Snow particularly disagreed with him about the expansion of the EU. “Greece should never have been allowed in to the European Union,” he said. “I would argue if we had had deepening [of the EU] Britain would have had to make the choice between the other side of the Atlantic and the heart of the European Union.”
But Garton Ash was more concerned with Europe doing more to impress its presence on the world stage and Britain’s continuous “dithering” over its role on the continent.
“It is groundhog day… One wakes up and it is the same old ding dong on the Today programme, the same old arguments being wheeled out. I feel I could hibernate for 10 years and I would come back and the British would still be having the same ludicrous European argument.”
“I can’t believe we are so stupid … we have got a British Europe, the only people who don’t realise are the British.”
Garton Ash was as frank on spending two and half hours briefing the former US president George Bush. “He sure as hell was ignorant,” he admits. 
“It was an extraordinary conversation … Cheney was there, Condi was there.
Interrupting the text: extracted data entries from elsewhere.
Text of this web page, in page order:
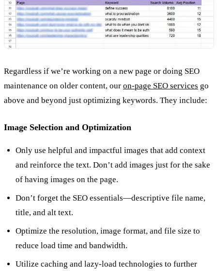
Regardless if we’re working on a new page or doing SEO
maintenance on older content, our on-page SEO services go
above and beyond just optimizing keywords. They include:
Image Selection and Optimization
Only use helpful and impactful images that add context
and reinforce the text. Don’t add images just for the sake
of having images on the page.
Don’t forget the SEO essentials—descriptive file name,
title, and alt text.
Optimize the resolution, image format, and file size to
reduce load time and bandwidth.
Utilize caching and lazy-load technologies to further
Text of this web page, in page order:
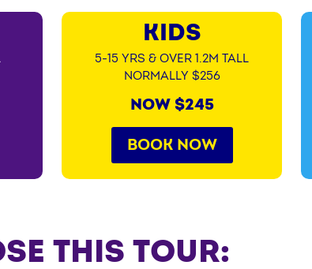
KIDS
5-15 YRS & OVER 1.2M TALL
NORMALLY $256
NOW $245
BOOK NOW
THIS TOUR:
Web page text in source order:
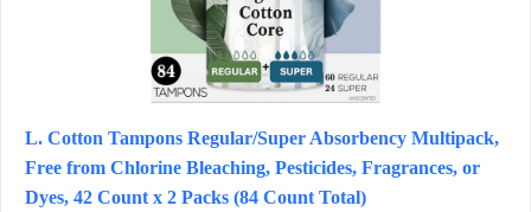
L. Cotton Tampons Regular/Super Absorbency Multipack,
Free from Chlorine Bleaching, Pesticides, Fragrances, or
Dyes, 42 Count x 2 Packs (84 Count Total)
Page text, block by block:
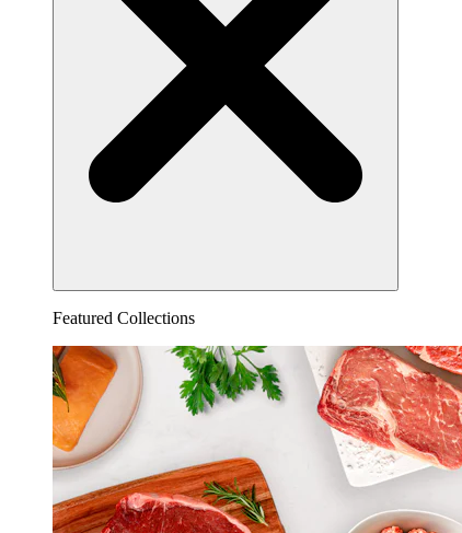
Featured Collections

He had made his mind up about only two things; one was missile defence and the other was climate change.
“He said Kyoto was mush … and ‘I think the Europeans are trying to screw us’. Islamist terrorists did not get a mention. Here was a man… groping for a narrative. 9/11 gave him that narrative.”
While Garton Ash admits to being more enamoured with Barack Obama, he is critical about the new president’s difficult first year. “I have to say the hope of him transforming the world has been hugely disappointed. I can’t point to a single unambiguous success in foreign policy,” he said. The problem is, he said, that Obama is not a master of the “dark art” of arm twisting, as was FDR, which is how you get things done.
But Snow argued that Obama was a victim of his constraints. “He has defined the limits of power. He says I want to close Guantanamo. I don’t doubt that he wants to close Guantanamo, but he can’t because he has been structured by a whole system.”